For the kinds of applications we’ve often worked with (multiuser, distributed, web, and enterprise applications), object retrieval using many round trips to/from the database is unacceptable. We argue that tools should emphasize the R in ORM to a much greater extent than has been traditional.

The problem of fetching object graphs efficiently (with minimal access to the database) has often been addressed by providing association-level fetching strategies specified in metadata of the association mapping. The trouble with this approach is that each piece of code that uses an entity requires a different set of associated objects. But this isn’t enough. We argue that what is needed is support for fine-grained runtime association fetching strategies. NHibernate supports both: it lets you specify a default fetching strategy in the mapping file and then override it at runtime in code.

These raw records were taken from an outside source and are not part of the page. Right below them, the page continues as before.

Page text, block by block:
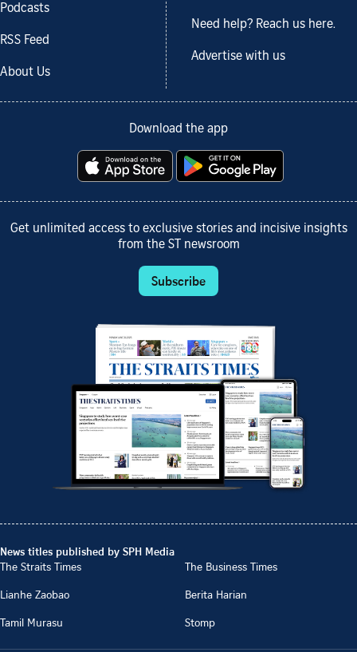
Podcasts
RSS Feed
About Us
Need help? Reach us here.
Advertise with us
Download the app
Get unlimited access to exclusive stories and incisive insights
from the ST newsroom
Subscribe
News titles published by SPH Media
The Straits Times
The Business Times
Lianhe Zaobao
Berita Harian
Tamil Murasu
Stomp
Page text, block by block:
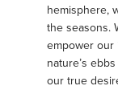
hemisphere,
the seasons.
empower our
nature’s
our true
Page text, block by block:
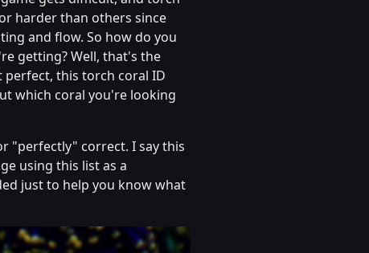
harder than others since
and flow. So how do you
getting? Well, that's the
this torch coral ID
which coral you're looking
"perfectly" correct. I say this
using this list as a
just to help you know what
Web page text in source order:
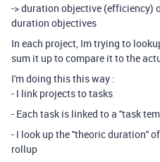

NHibernate allows you to choose among four fetching strategies for any association, in association metadata and at runtime:

  • Immediate fetching The associated object is fetched immediately, using a sequential database read (or cache lookup).
  • Lazy fetchingThe associated object or collection is fetched “lazily,” when it’s first accessed. This results in a new request to the database (unless the associated object is cached).
  • Eager fetchingThe associated object or collection is fetched together with the owning object, using a SQL outer join, and no further database request is required.
  • Batch fetchingThis approach may be used to improve the performance of lazy fetching by retrieving a batch of objects or collections when a lazy association is accessed. (Batch fetching may also be used to improve the performance of immediate fetching.)

Let’s look more closely at each fetching strategy.

Immediate Fetching

Immediate association fetching occurs when you retrieve an entity from the database and then immediately retrieve another associated entity or entities in a further request to the database or cache. Immediate fetching isn’t usually an efficient fetching strategy unless you expect the associated entities to almost always be cached already.

Lazy Fetching

When a client requests an entity and its associated graph of objects from the database, it isn’t usually necessary to retrieve the whole graph of every (indirectly) associated object. You wouldn’t want to load the whole database into memory at once; for example, loading a single Category shouldn’t trigger the loading of all Items in that category.

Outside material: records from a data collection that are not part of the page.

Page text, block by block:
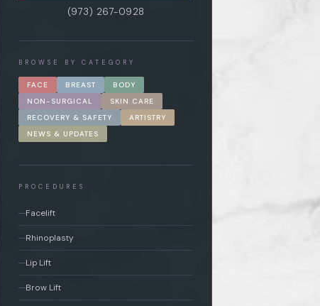
(973) 267-0928
BROWSE BY CATEGORY
FACE BREAST
BODY
NON-SURGICAL
SKIN CARE
RECOVERY & SAFETY
ARTISTRY
NEWS & UPDATES
PROCEDURES
Facelift
Rhinoplasty
Lip Lift
Brow Lift
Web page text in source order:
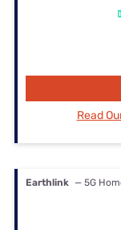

Lazy fetching lets you decide how much of the object graph is loaded in the first database hit and which associations should be loaded only when they’re first accessed. Lazy fetching is a foundational concept in object persistence and the first step to attaining acceptable performance.

Since NHibernate 1.2, all associations are configured for lazy fetching by default; you can easily change this behavior by setting default-lazy="false" in <hibernate-mapping> of your mapping files. But we recommend that you keep this strategy and override it at runtime by queries that force eager fetching to occur.

Eager (Outer Join) Fetching

Lazy association fetching can help reduce database load and is often a good default strategy. But it’s like a blind guess as far as performance optimization goes.

Eager fetching lets you explicitly specify which associated objects should be loaded together with the referencing object. NHibernate can then return the associated objects in a single database request, utilizing a SQL outer join. Performance optimization in NHibernate often involves judicious use of eager fetching for particular transactions. Even though default eager fetching may be declared in the mapping file, it’s more common to specify the use of this strategy at runtime for a particular HQL or criteria query.

Batch Fetching

Batch fetching isn’t strictly an association fetching strategy; it’s a technique that may help improve the performance of lazy (or immediate) fetching. Usually, when you load an object or collection, your SQL WHERE clause specifies the identifier of the object or the object that owns the collection. If batch fetching is enabled, NHibernate looks to see what other proxied instances or uninitialized collections are referenced in the current session and tries to load them at the same time by specifying multiple identifier values in the WHERE clause.

We aren’t great fans of this approach; eager fetching is almost always faster. Batch fetching is useful for inexperienced users who wish to achieve acceptable performance in NHibernate without having to think too hard about the SQL that will be executed.

We now declare the fetching strategy for some associations in our mapping metadata.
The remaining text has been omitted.